1

There are ways to download an entire webpage, using HTMLEditorKit. However, I need to download an entire webpage which needs scrolling in order to load its entire content. This technology is achieved most commonly through JavaScript bundled with Ajax.

Q.: Is there a way to trick the destined webpage, using only Java code, in order to download its full content?

Q.2: If this is not possible only with Java, then is it possible in combination with JavaScript?

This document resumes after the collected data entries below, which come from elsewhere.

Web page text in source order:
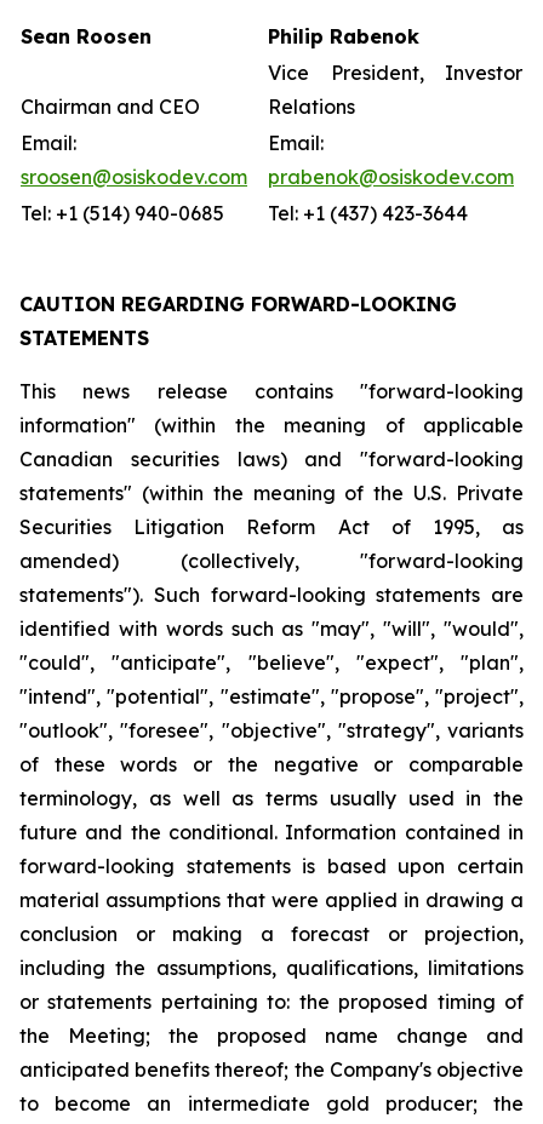
Sean Roosen Philip Rabenok
Chairman and CEO
Vice President, Investor
Relations
Email:
sroosen@osiskodev.com
Email:
prabenok@osiskodev.com
Tel: +1 (514) 940-0685
Tel: +1 (437) 423-3644
CAUTION REGARDING FORWARD-LOOKING
STATEMENTS
This news release contains "forward-looking
information" (within the meaning of applicable
Canadian securities laws) and "forward-looking
statements" (within the meaning of the U.S. Private
Securities Litigation Reform Act of 1995, as
amended) (collectively, "forward-looking
statements"). Such forward-looking statements are
identified with words such as "may", "will", "would",
"could", "anticipate", "believe", "expect", "plan",
"intend", "potential", "estimate", "propose", "project",
"outlook", "foresee", "objective", "strategy", variants
of these words or the negative or comparable
terminology, as well as terms usually used in the
future and the conditional. Information contained in
forward-looking statements is based upon certain
material assumptions that were applied in drawing a
conclusion or making a forecast or projection,
including the assumptions, qualifications, limitations
or statements pertaining to: the proposed timing of
the Meeting; the proposed name change and
anticipated benefits thereof; the Company's objective
to become an intermediate gold producer; the
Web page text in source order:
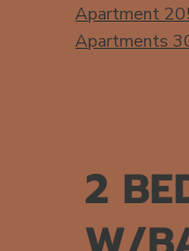
Apartment
Apartments
2

Simple notice, what I wrote:

public class PageDownload {

    public static void main(String[] args) throws Exception {
        String webUrl = "...";
        URL url = new URL(webUrl);
        URLConnection connection = url.openConnection();
        InputStream is = connection.getInputStream();
        InputStreamReader isr = new InputStreamReader(is);
        BufferedReader br = new BufferedReader(isr);

        HTMLEditorKit htmlKit = new HTMLEditorKit();
        HTMLDocument htmlDoc = (HTMLDocument) htmlKit.createDefaultDocument();
        HTMLEditorKit.Parser parser = new ParserDelegator();
        HTMLEditorKit.ParserCallback callback = htmlDoc.getReader(0);
        parser.parse(br, callback, true);

        for (HTMLDocument.Iterator iterator = htmlDoc.getIterator(HTML.Tag.IMG);
                iterator.isValid(); iterator.next()) {
            AttributeSet attributes = iterator.getAttributes();
            String imgSrc = (String) attributes.getAttribute(HTML.Attribute.SRC);
            if (imgSrc != null && (imgSrc.endsWith(".jpg") || (imgSrc.endsWith(".jpeg"))
                    || (imgSrc.endsWith(".png")) || (imgSrc.endsWith(".ico"))
                    || (imgSrc.endsWith(".bmp")))) {
                try {
                    downloadImage(webUrl, imgSrc);
                } catch (IOException ex) {
                    System.out.println(ex.getMessage());
                }
            }
        }

    }

    private static void downloadImage(String url, String imgSrc) throws IOException {
        BufferedImage image = null;
        try {
            if (!(imgSrc.startsWith("http"))) {
                url = url + imgSrc;
            } else {
                url = imgSrc;
            }
            imgSrc = imgSrc.substring(imgSrc.lastIndexOf("/") + 1);
            String imageFormat = null;
            imageFormat = imgSrc.substring(imgSrc.lastIndexOf(".") + 1);
            String imgPath = null;
            imgPath = "..." + imgSrc + "";
            URL imageUrl = new URL(url);
            image = ImageIO.read(imageUrl);
            if (image != null) {
                File file = new File(imgPath);
                ImageIO.write(image, imageFormat, file);
            }
        } catch (Exception ex) {
            ex.printStackTrace();
        }
    }

}
Insanovation
  • 337
  • 6
  • 21

4 Answers4

3

Use HtmlUnit library to get all text and images/css files.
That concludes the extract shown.